Security researchers at BlackBerry have identified a new Ransomware-as-a-Service (RaaS) family on March 16 and traced it back to its alleged beta stage release.
The strain, called LokiLocker, encrypts victims’ files, renders compromised systems unusable, and demands a ransom to restore access. The malicious service also tries to shake off unwanted attention by framing Iranian threat actors.
LokiLocker was first spotted on the web last August, targeting Windows PCs of English-speakers.
“LokiLocker encrypts victim’s files on local drives and network shares with a standard combination of AES for file encryption and RSA for key protection,” according to BlackBerry’s security advisory. “It then asks the victim to email the attackers to obtain instructions on how to pay the ransom.”
So far, LokiLocker seems to have the same encryption capabilities as many other known ransomware strains. However, threat actors can also configure it to wipe all non-system files and overwrite the MBR, thus making the system unusable.
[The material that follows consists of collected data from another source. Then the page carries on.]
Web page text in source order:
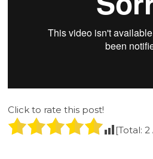
Click to rate this post!
[Total: 2
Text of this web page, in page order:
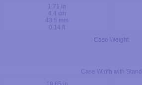
1.71 in
4.4 cm
43.5 mm
0.14 ft
Case Weight
Case Width with Stand
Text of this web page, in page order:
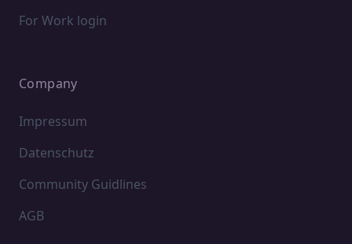
For Work login
Company
Impressum
Datenschutz
Community Guidlines
AGB
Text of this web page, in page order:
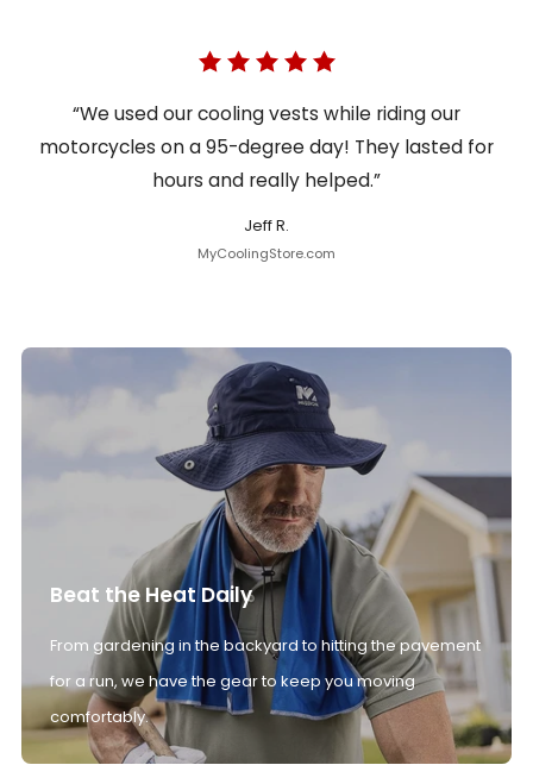
“We used our cooling vests while riding our
motorcycles on a 95-degree day! They lasted for
hours and really helped.”
Jeff R.
MyCoolingStore.com
Beat the Heat Daily
From gardening in the backyard to hitting the pavement
for a run, we have the gear to keep you moving
comfortably.
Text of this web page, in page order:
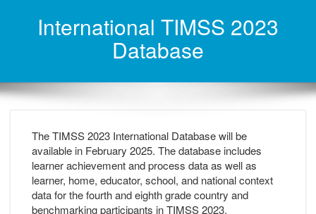
International TIMSS 2023
Database
The TIMSS 2023 International Database will be
available in February 2025. The database includes
learner achievement and process data as well as
learner, home, educator, school, and national context
data for the fourth and eighth grade country and
benchmarking participants in TIMSS 2023.
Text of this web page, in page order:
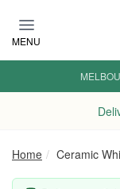
MENU
Home Ceramic
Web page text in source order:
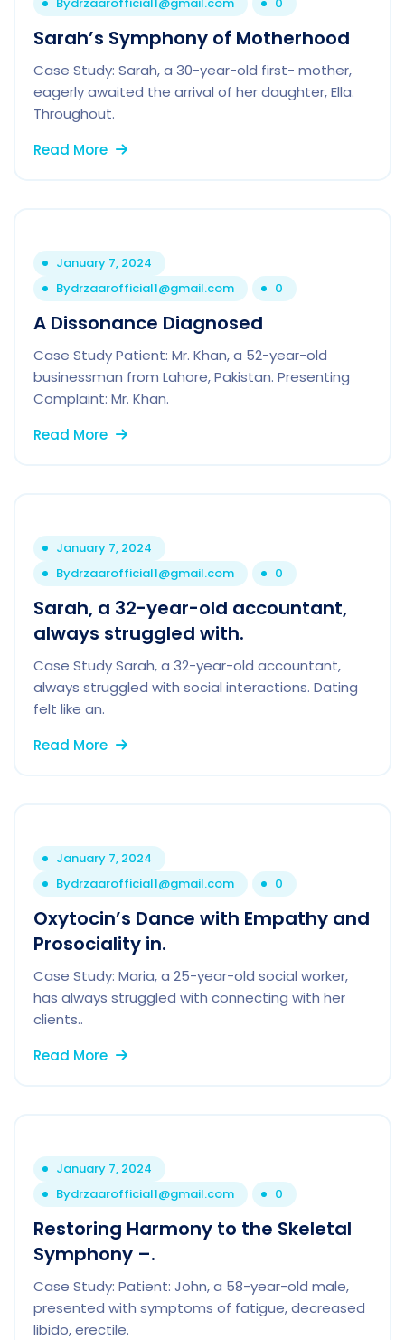
Sarah’s Symphony of Motherhood
Case Study: Sarah, a 30-year-old first- mother,
eagerly awaited the arrival of her daughter, Ella.
Throughout.
Read More
January 7, 2024
Bydrzaarofficial1@gmail.com 0
A Dissonance Diagnosed
Case Study Patient: Mr. Khan, a 52-year-old
businessman from Lahore, Pakistan. Presenting
Complaint: Mr. Khan.
Read More
January 7, 2024
Bydrzaarofficial1@gmail.com 0
Sarah, a 32-year-old accountant,
always struggled with.
Case Study Sarah, a 32-year-old accountant,
always struggled with social interactions. Dating
felt like an.
Read More
January 7, 2024
Bydrzaarofficial1@gmail.com 0
Oxytocin’s Dance with Empathy and
Prosociality in.
Case Study: Maria, a 25-year-old social worker,
has always struggled with connecting with her
clients..
Read More
January 7, 2024
Bydrzaarofficial1@gmail.com 0
Restoring Harmony to the Skeletal
Symphony –.
Case Study: Patient: John, a 58-year-old male,
presented with symptoms of fatigue, decreased
libido, erectile.
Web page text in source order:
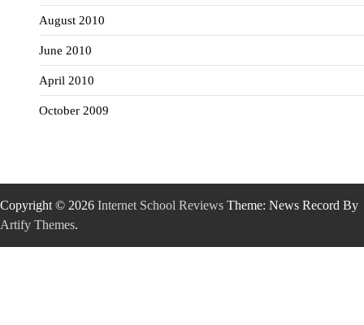
August 2010
June 2010
April 2010
October 2009
Copyright © 2026 Internet School Reviews Theme: News Record By
Artify Themes.
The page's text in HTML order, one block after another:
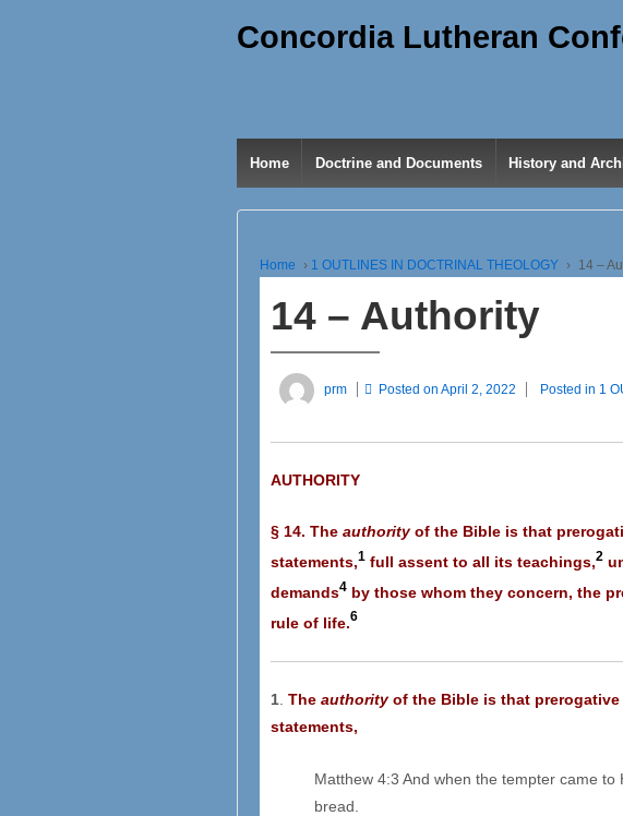
Concordia Lutheran
Home Doctrine and Documents History and
Home › 1 OUTLINES IN DOCTRINAL THEOLOGY › 14 –
14 – Authority
prm Posted on April 2, 2022 Posted in 1
AUTHORITY
§ 14. The authorityof the Bible is that
statements,1 full assent to all its teachings,2
demands4 by those whom they concern, the
rule of life.6
1. The authorityof the Bible is that
statements,
Matthew 4:3 And when the tempter came to
bread.
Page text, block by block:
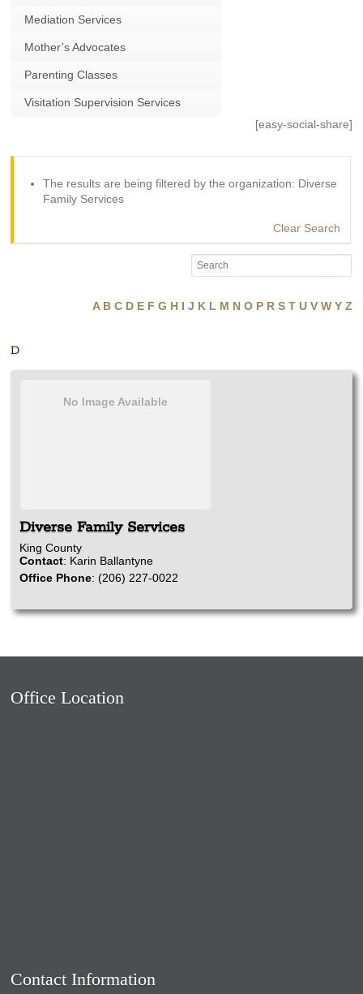
Mediation Services
Mother’s Advocates
Parenting Classes
Visitation Supervision Services
[easy-social-share]
The results are being filtered by the organization: Diverse
Family Services
Clear Search
A B C D E F G H I J K L M N O P R S T U V W Y Z
D
No Image Available
Diverse Family Services
King County
Contact: Karin Ballantyne
Office Phone: (206) 227-0022
Office Location
Contact Information
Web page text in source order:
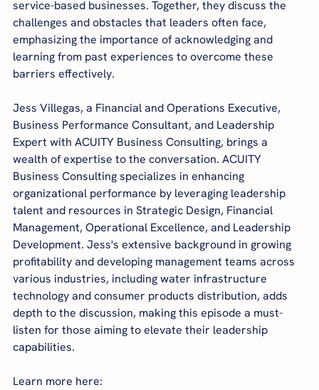
service-based businesses. Together, they discuss the
challenges and obstacles that leaders often face,
emphasizing the importance of acknowledging and
learning from past experiences to overcome these
barriers effectively.
Jess Villegas, a Financial and Operations Executive,
Business Performance Consultant, and Leadership
Expert with ACUITY Business Consulting, brings a
wealth of expertise to the conversation. ACUITY
Business Consulting specializes in enhancing
organizational performance by leveraging leadership
talent and resources in Strategic Design, Financial
Management, Operational Excellence, and Leadership
Development. Jess's extensive background in growing
profitability and developing management teams across
various industries, including water infrastructure
technology and consumer products distribution, adds
depth to the discussion, making this episode a must-
listen for those aiming to elevate their leadership
capabilities.
Learn more here:

“LokiLocker also boasts an optional wiper functionality — if the victim doesn’t pay up in the timeframe specified by the attacker, all non-system files will be deleted and the MBR overwritten, wiping all the victim’s files and rendering the system unusable. With a single stroke, everyone loses,” according to the advisory.
Reportedly, LokiLocker could be programmed to exclude certain countries from encryption and wiping, but further research found only Iran on the list of exceptions. Additionally, the exception rule hasn’t even been implemented, leading experts to believe that the references to Iranian threat actors might be a diversion to avoid unwanted attention.
At the moment, no free tool to decrypt content ciphered by LokiLocker exists.